■ Directions for this task ■
Each line below needs to be returned exactly. Skip any picture.

(Dataset entries)
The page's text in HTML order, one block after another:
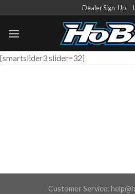
to
content
Dealer Sign-Up
[smartslider3 slider=32]
Customer Service:
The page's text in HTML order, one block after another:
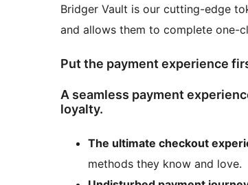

■ Solution for this task ■
The page's text in HTML order, one block after another:
to
content
Dealer Sign-Up
[smartslider3 slider=32]
Customer Service:
The page's text in HTML order, one block after another:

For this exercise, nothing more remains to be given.